* _Task to carry out_:
With the images removed, write out each record exactly as given.

Data extracted from a collection:

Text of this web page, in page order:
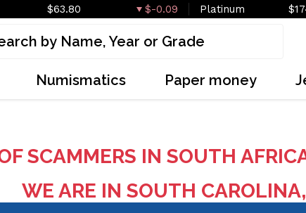
$63.80 $-0.09 Platinum
Numismatics Paper money
SCAMMERS IN SOUTH
WE ARE IN SOUTH
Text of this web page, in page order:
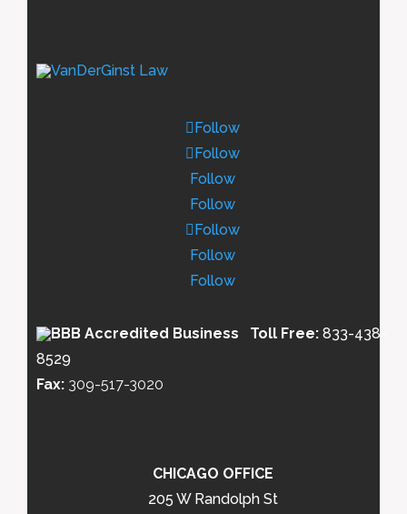
Follow
Follow
Follow
Follow
Follow
Follow
Follow
Toll Free: 833-438-
8529
Fax: 309-517-3020
CHICAGO OFFICE
205 W Randolph St
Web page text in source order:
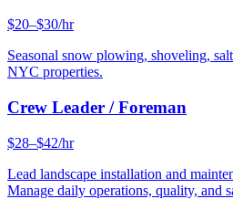
$20–$30/hr
Seasonal snow plowing, shoveling,
NYC properties.
Crew Leader / Foreman
$28–$42/hr
Lead landscape installation and
Manage daily operations, quality, and
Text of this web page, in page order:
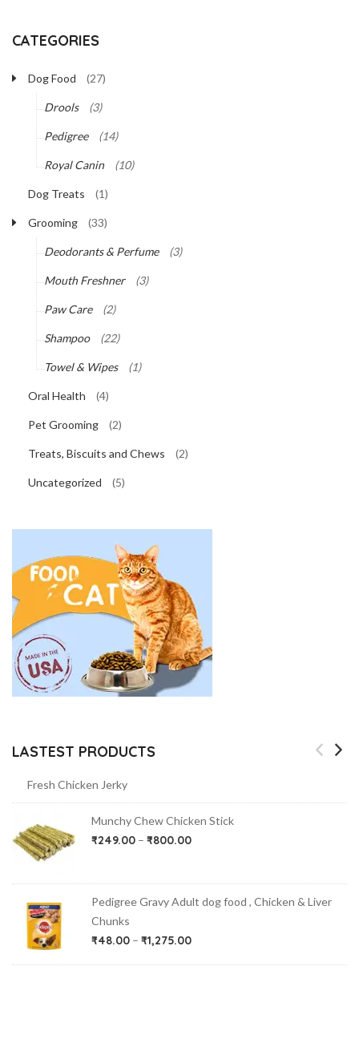
CATEGORIES
Dog Food (27)
Drools (3)
Pedigree (14)
Royal Canin (10)
Dog Treats (1)
Grooming (33)
Deodorants & Perfume (3)
Mouth Freshner (3)
Paw Care (2)
Shampoo (22)
Towel & Wipes (1)
Oral Health (4)
Pet Grooming (2)
Treats, Biscuits and Chews (2)
Uncategorized (5)
LASTEST PRODUCTS
Fresh Chicken Jerky
Munchy Chew Chicken Stick
₹249.00 – ₹800.00
Pedigree Gravy Adult dog food , Chicken & Liver
Chunks
₹48.00 – ₹1,275.00
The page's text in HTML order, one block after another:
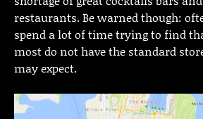
restaurants. Be warned though:
spend a lot of time trying to find
most do not have the standard
may expect.
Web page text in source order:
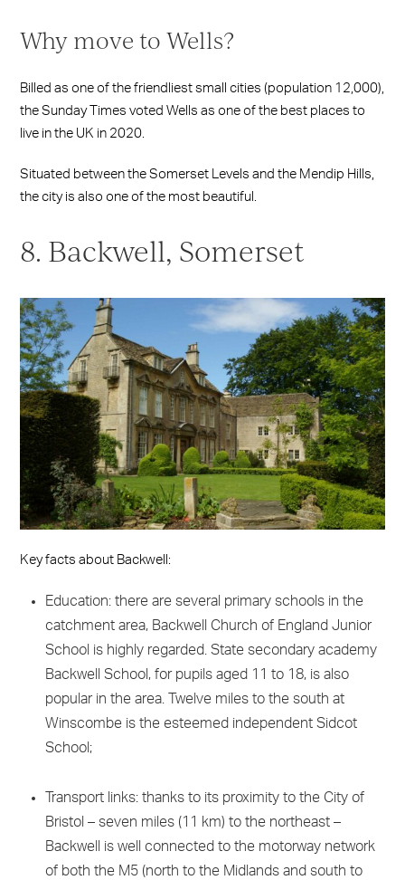
Why move to Wells?
Billed as one of the friendliest small cities (population 12,000),
the Sunday Times voted Wells as one of the best places to
live in the UK in 2020.
Situated between the Somerset Levels and the Mendip Hills,
the city is also one of the most beautiful.
8. Backwell, Somerset
Key facts about Backwell:
Education: there are several primary schools in the
catchment area, Backwell Church of England Junior
School is highly regarded. State secondary academy
Backwell School, for pupils aged 11 to 18, is also
popular in the area. Twelve miles to the south at
Winscombe is the esteemed independent Sidcot
School;
Transport links: thanks to its proximity to the City of
Bristol – seven miles (11 km) to the northeast –
Backwell is well connected to the motorway network
of both the M5 (north to the Midlands and south to
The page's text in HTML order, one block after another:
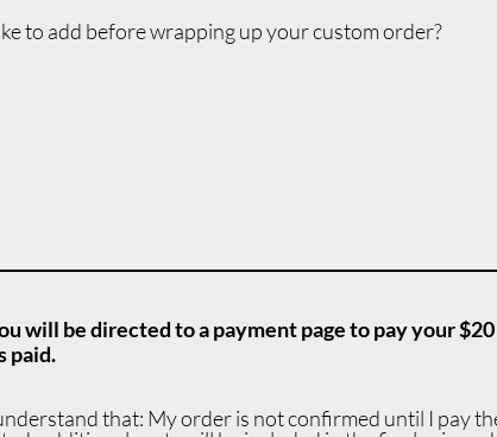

* _Task result_:
Text of this web page, in page order:
$63.80 $-0.09 Platinum
Numismatics Paper money
SCAMMERS IN SOUTH
WE ARE IN SOUTH
Text of this web page, in page order:
Follow
Follow
Follow
Follow
Follow
Follow
Follow
Toll Free: 833-438-
8529
Fax: 309-517-3020
CHICAGO OFFICE
205 W Randolph St
Web page text in source order:
$20–$30/hr
Seasonal snow plowing, shoveling,
NYC properties.
Crew Leader / Foreman
$28–$42/hr
Lead landscape installation and
Manage daily operations, quality, and
Text of this web page, in page order:
CATEGORIES
Dog Food (27)
Drools (3)
Pedigree (14)
Royal Canin (10)
Dog Treats (1)
Grooming (33)
Deodorants & Perfume (3)
Mouth Freshner (3)
Paw Care (2)
Shampoo (22)
Towel & Wipes (1)
Oral Health (4)
Pet Grooming (2)
Treats, Biscuits and Chews (2)
Uncategorized (5)
LASTEST PRODUCTS
Fresh Chicken Jerky
Munchy Chew Chicken Stick
₹249.00 – ₹800.00
Pedigree Gravy Adult dog food , Chicken & Liver
Chunks
₹48.00 – ₹1,275.00
The page's text in HTML order, one block after another:
restaurants. Be warned though:
spend a lot of time trying to find
most do not have the standard
may expect.
Web page text in source order:
Why move to Wells?
Billed as one of the friendliest small cities (population 12,000),
the Sunday Times voted Wells as one of the best places to
live in the UK in 2020.
Situated between the Somerset Levels and the Mendip Hills,
the city is also one of the most beautiful.
8. Backwell, Somerset
Key facts about Backwell:
Education: there are several primary schools in the
catchment area, Backwell Church of England Junior
School is highly regarded. State secondary academy
Backwell School, for pupils aged 11 to 18, is also
popular in the area. Twelve miles to the south at
Winscombe is the esteemed independent Sidcot
School;
Transport links: thanks to its proximity to the City of
Bristol – seven miles (11 km) to the northeast –
Backwell is well connected to the motorway network
of both the M5 (north to the Midlands and south to
The page's text in HTML order, one block after another:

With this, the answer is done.